On the other hand, the potential (level) of the final stage is set so that only one system of charge output means is used during low speed driving.
May be controlled to read the output. In short, it suffices to appropriately control the potentials of a plurality of small-scale charge output means.

It should be noted that the present invention is similar to the above-described embodiment in the CCD.
The invention is not limited to the example applied to the linear image sensor, and can be applied to other devices to which the solid-state image sensor is applied.

[0037]

As described above, according to the present invention,
Even in the case of a high data rate, an effective signal period can be secured, and a signal can be read by driving from a high frequency to a low frequency.

Further, since the third charge transfer path and the second output section dedicated for high speed driving are extremely small compared to the conventional one, the circuit scale of the device is large even during low speed driving which does not require high speed driving. The effect of not being obtained is obtained. That is, both high speed driving and low speed driving can be achieved without increasing the circuit scale.

[Brief description of drawings]

FIG. 1 is a plan view of a CCD linear image sensor to which a solid-state image sensor according to the present invention is applied.

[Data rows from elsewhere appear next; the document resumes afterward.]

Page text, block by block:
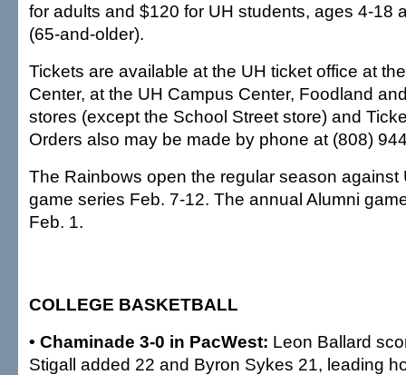
for adults and $120 for UH students, ages 4-18
(65-and-older).
Tickets are available at the UH ticket office at
Center, at the UH Campus Center, Foodland
stores (except the School Street store) and
Orders also may be made by phone at (808)
The Rainbows open the regular season against
game series Feb. 7-12. The annual Alumni
Feb. 1.
COLLEGE BASKETBALL
• Chaminade 3-0 in PacWest: Leon Ballard
Stigall added 22 and Byron Sykes 21, leading
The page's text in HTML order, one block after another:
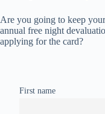
Are you going to keep
annual free night
applying for the card?
First name
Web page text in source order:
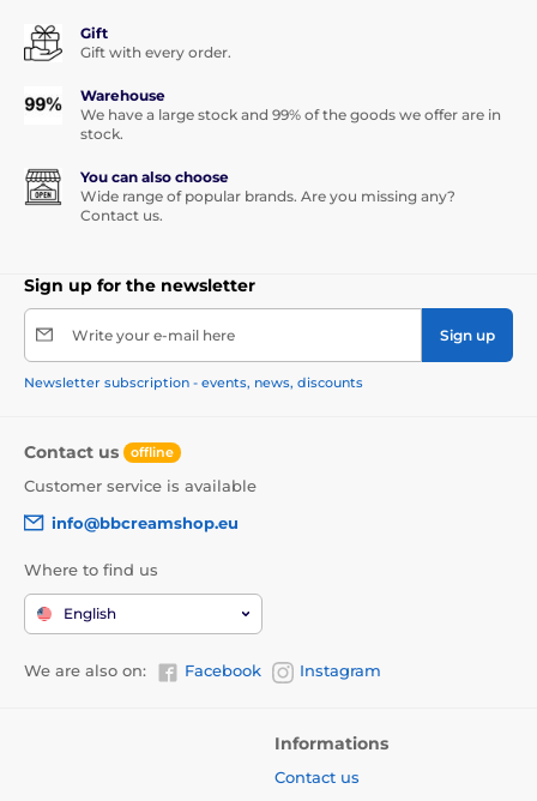
Gift
Gift with every order.
Warehouse
We have a large stock and 99% of the goods we offer are in
stock.
You can also choose
Wide range of popular brands. Are you missing any?
Contact us.
Sign up for the newsletter
Write your e-mail here Sign up
Newsletter subscription - events, news, discounts
Contact us offline
Customer service is available
info@bbcreamshop.eu
Where to find us
English
We are also on: Facebook Instagram
Informations
Contact us
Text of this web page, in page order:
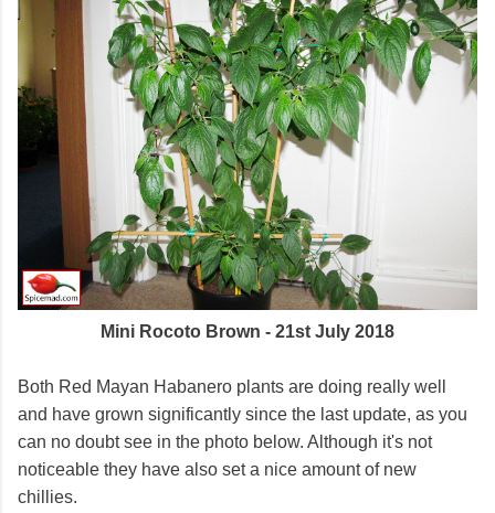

FIG. 2 is an enlarged view of the vicinity of a branch electrode for explaining the charge transfer direction of the embodiment.

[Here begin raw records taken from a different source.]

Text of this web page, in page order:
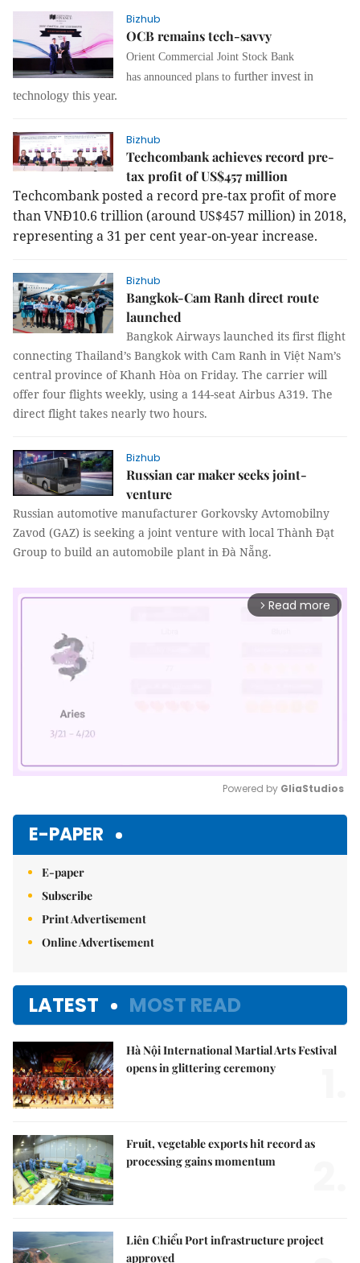
Bizhub
OCB remains tech-savvy
Orient Commercial Joint Stock Bank
has announced plans to further invest in
technology this year.
Bizhub
Techcombank achieves record pre-
tax profit of US$457 million
Techcombank posted a record pre-tax profit of more
than VNĐ10.6 trillion (around US$457 million) in 2018,
representing a 31 per cent year-on-year increase.
Bizhub
Bangkok-Cam Ranh direct route
launched
Bangkok Airways launched its first flight
connecting Thailand’s Bangkok with Cam Ranh in Việt Nam’s
central province of Khanh Hòa on Friday. The carrier will
offer four flights weekly, using a 144-seat Airbus A319. The
direct flight takes nearly two hours.
Bizhub
Russian car maker seeks joint-
venture
Russian automotive manufacturer Gorkovsky Avtomobilny
Zavod (GAZ) is seeking a joint venture with local Thành Đạt
Group to build an automobile plant in Đà Nẵng.
arrow_forward_ios Read more
Powered by GliaStudios
E-PAPER
E-paper
Subscribe
Print Advertisement
Online Advertisement
LATEST MOST READ
Hà Nội International Martial Arts Festival
opens in glittering ceremony
Fruit, vegetable exports hit record as
processing gains momentum
Liên Chiểu Port infrastructure project
approved

FIG. 3 is a waveform diagram showing a drive pulse of the same embodiment.

FIG. 4 is a plan view of a conventional CCD linear image sensor.

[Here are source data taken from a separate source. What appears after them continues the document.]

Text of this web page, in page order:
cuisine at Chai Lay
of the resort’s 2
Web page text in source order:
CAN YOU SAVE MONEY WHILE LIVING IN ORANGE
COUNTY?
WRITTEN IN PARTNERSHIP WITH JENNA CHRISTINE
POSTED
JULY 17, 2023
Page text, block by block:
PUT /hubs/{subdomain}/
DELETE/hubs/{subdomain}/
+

5 is a waveform diagram showing drive pulses of the CCD linear image sensor shown in FIG.

FIG. 6 is a plan view of another conventional CCD linear image sensor.

[Explanation of symbols]

 31 semiconductor substrate 32 photo diode sensor array (light receiving part) 33 shift gate 34 first charge transfer path 35, 36 terminal 37 branching electrode (output gate) 38 second charge transfer path 39 first output part 40 third charge transfer path 41 Second output section 42, 43 Output terminal

Claims (2)

[Claims] 1. A light-receiving unit that generates electric charges according to incident light information, a first charge transfer path that transfers the signal charges read from the light-receiving unit in one direction, and a charge that is generated in the light-receiving unit. To a first charge transfer path, a second charge transfer path coupled to the first charge transfer path via an output gate, and a second charge transfer path coupled to an output end of the second charge transfer path. A first output section, a third charge transfer path coupled to the output gate and transferring charges in a direction different from the charge transfer direction of the second charge transfer path, and an output end of the third charge transfer path. And a second output unit coupled to the first output unit, which turns on the output gate during high speed driving.
A solid-state image sensor, wherein the second output section alternately outputs signals, and at the time of low speed driving, the first output section only outputs signals. 2. A drive pulse is supplied to each of the second and third charge transfer paths during high speed driving to alternately output signals from the first and second output sections, and during low speed driving the third charge is supplied. 2. The solid-state image sensor according to claim 1, wherein the level of the drive pulse supplied to the transfer path is controlled so that a signal is output only from the first output section.